Sunday 21 September 2008

Were the short sellers to blame?

It seems very unlikely. Apparently they comprised 3% of the participants during Wednesday's collapse of HBOS shares.

Adopted Domain lays bare the economic ignorance at Holyrood:

Why did HBOS go down? If you listen to the Holyrood debating chamber led by the SNP, the recent blamestorm pointed almost unanimously toward the short-sellers - the spivs and the speculators - who took a one way bet against the public purse. Andy Cochrane and Holyrood Chronicles are surprised to see politicians from all the main parties lining up to have a populist dig at the short sellers, with the exception of the Greens, Patrick Harvie, who seemed to be the only one with any financial literacy whatsoever. This, despite the fact that many of the same short sellers who allegedly brought down HBOS, will have lost a great deal of cash when the market rebounded at the end of last week, largely led by financial stocks.

The act of shorting stock does not bring banks down, a lack of trust in the business model does. It seems much more likely to me that the fact the growing perception in the city that HBOS had become too dependent on the wholesale money markets, just like Northern Rock, and the fact that it had the biggest exposure to the bust balloon UK property market, may well have been much bigger factors in their demise. Yet no criticism from Labour, the SNP, the Tories or the LibDems on the management of HBOS. And Gordon Browns solution to the crisis? Make a yet bigger bank.

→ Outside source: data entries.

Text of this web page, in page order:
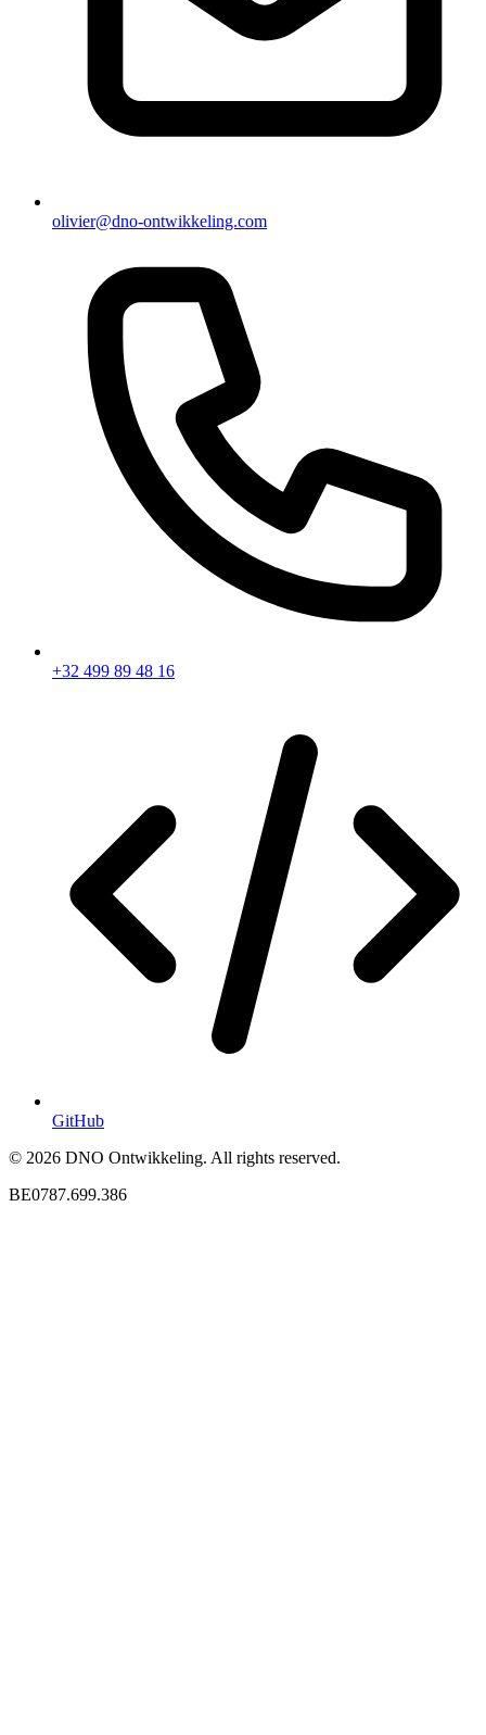
olivier@dno-ontwikkeling.com
+32 499 89 48 16
GitHub
© 2026 DNO Ontwikkeling. All rights reserved.
BE0787.699.386

I wonder whether MSPs really are as financially uninformed as they appear to be. Perhaps they just hope that spouting off about "spivs" will appeal to the electorate, no matter how nonsensical that theory may be. I have the horrible feeling that they really are ignorant and that doesn't make me too optimistic about what the political class will get up to in the future. Needless-to-say there's no evidence of any greater sophistication at Westminster.

As for HBOS itself, here's a marvellous quote from today's Mail on Sunday. It's about HBOS chairman Lord Stevenson:

Awarded the CBE in 1981 and made a life peer in 1999, he likes to describe himself as "an unreconstructed 1960s Guardian-reading liberal."
If Stevenson had been an unreconstructed 1860s (Manchester) Guardian-reading liberal none of this would have happened.

1 comment:

David Farrer said...

Comments made on previous template:

David Farrer
James, 
 
See Sunday 28th for the big picture. As far as HBOS is concerned, they seem to have gone too far into mortgage lending that was funded by the wholesale money market. Like Northern Rock and Bradford and Bingley, but not to such an extent. 
 
I must say that HBOS branches look a bit like children's toyshops these days. My Clydesdale branch still looks boringly conservative. Like a bank actually - hopefully a good sign.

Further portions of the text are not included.